La présence massive des femmes témoigne de leur désarroi. À défaut d’autres interlocuteurs, elles se sont adressées aux chercheurs en tant que représentants des pouvoirs publics : elles étaient d’accord pour mettre le préservatif, mais elles n’avaient même pas la sécurité sociale. La recherche ne devait pas se limiter au préservatif, elle devait porter sur tous leurs problèmes de santé. Lydia qui mène la négociation impose que les femmes soient parties prenantes de la recherche comme de l’action de prévention.
Écrire une lettre individuelle n’a rien d’une évidence. Il faut surmonter la peur de l’écrit, qui rappelle les humiliations de l’école. Il faut être sûr de soi, assumer qui l’on est. Il faut enfin se donner le temps de la réflexion. Dans la rue, c’est une véritable gageure. Pour Lydia, il n’y avait là rien d’insurmontable. S’adresser au ministre de la Santé est un acte solennel. L’effort qu’il exigeait de chacune était à la mesure de leur exigence d’être respectée au même titre que n’importe quelle femme, et rue Saint-Denis, cette exigence-là était collective.

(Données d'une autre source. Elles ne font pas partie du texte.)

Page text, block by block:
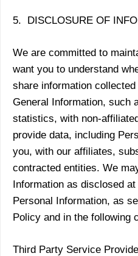
5. DISCLOSURE OF
We are committed to
want you to understand
share information
General Information, such
statistics, with non-
provide data, including
you, with our affiliates,
contracted entities. We
Information as disclosed
Personal Information, as
Policy and in the following
Third Party Service
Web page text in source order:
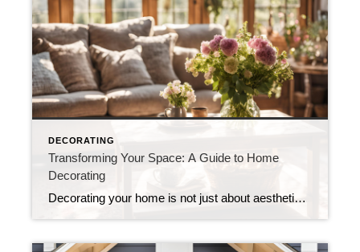
DECORATING
Transforming Your Space: A Guide to Home
Decorating
Decorating your home is not just about aesthetics; it’s about creating a space that reflects your personality, enhances comfort, and serves your lifestyle. Whether you’re starting from scratch or looking to refresh your existing decor, here are some essential tips to help you transform your space into a cozy and stylish haven. 1. Define Your […]
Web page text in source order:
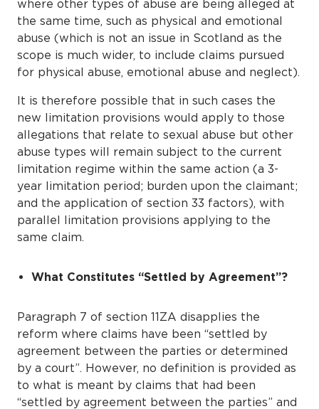
where other types of abuse are being alleged at
the same time, such as physical and emotional
abuse (which is not an issue in Scotland as the
scope is much wider, to include claims pursued
for physical abuse, emotional abuse and neglect).
It is therefore possible that in such cases the
new limitation provisions would apply to those
allegations that relate to sexual abuse but other
abuse types will remain subject to the current
limitation regime within the same action (a 3-
year limitation period; burden upon the claimant;
and the application of section 33 factors), with
parallel limitation provisions applying to the
same claim.
What Constitutes “Settled by Agreement”?
Paragraph 7 of section 11ZA disapplies the
reform where claims have been “settled by
agreement between the parties or determined
by a court”. However, no definition is provided as
to what is meant by claims that had been
“settled by agreement between the parties” and
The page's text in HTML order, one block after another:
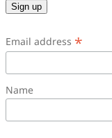
Sign up
Email address *
Name
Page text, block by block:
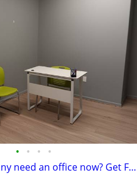
• • • •
Start-up Company need an office now? Get First Month on Us!
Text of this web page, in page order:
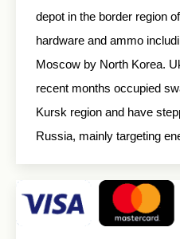
depot in the border region
hardware and ammo
Moscow by North Korea.
recent months occupied
Kursk region and have
Russia, mainly targeting
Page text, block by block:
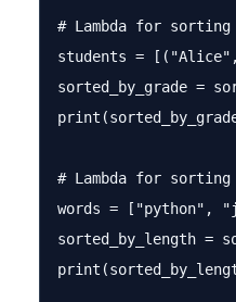
# Lambda for sorting
students =
sorted_by_grade =
# Lambda for
words = ["python",
sorted_by_length =
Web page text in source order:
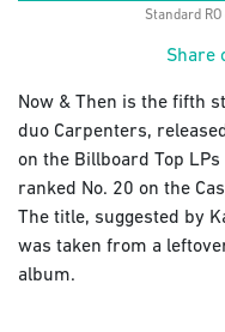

Les cinquante lettres recueillies de janvier à avril 1990 ont été lues, commentées et discutées dans la rue. Ce qu’écrivent les femmes, c’est ce qu’elles se disent entre elles. Le préservatif, bien sûr elles sont « pour », encore faut-il savoir l’imposer au client. Un à un, elles abordent les problèmes qui les préoccupent, les enfants, le logement, les papiers, la carte de séjour pour les étrangères. Tous ces problèmes sont liés au statut de la prostitution. Certaines regrettent les maisons closes, d’autres se réfèrent aux Eros center ou bien se veulent profession libérale. Il n’y a donc pas de consensus sur le statut de la prostitution, mais qu’elle soit vécue comme un choix ou comme une contrainte, quelques revendications, communes à toutes, apparaissent listées dans ces cahiers : « La sécurité sociale pour toutes, plus de PV pour racolage, un endroit pour travailler dans l’hygiène et la sécurité. » Du moins auront-elles contribué à la suppression ultérieure des PV pour racolage passif — la seule mesure spécifique qu’elles auront obtenue. L’accès à la protection sociale est plus légitime encore, ce devrait même être une priorité de santé publique, mais en 1990, la sécurité sociale est encore liée pour une grande part à l’emploi, et la reconnaissance de la prostitution comme travail est précisément ce qui leur est refusé. Du moins « le droit à la santé de tous et de toutes » a-t-il été affirmé sur la page de garde des cahiers. Le mot « droit » est comme un sésame, il ouvre à d’autres revendications : « On a des droits » écrit Lydia, « les mêmes droits que les autres femmes » répondent en écho Ingrid, Claudia ou Sylvie. Or « nous sommes traquées comme des bêtes » dénonce Lydie et les Ghanéennes de conclure leur lettre collective : « We women, cannot live as criminal. » La recherche-action de 1990 se concluait par un appel à un renouveau de la politique publique. L’appel est plus jamais d’actualité.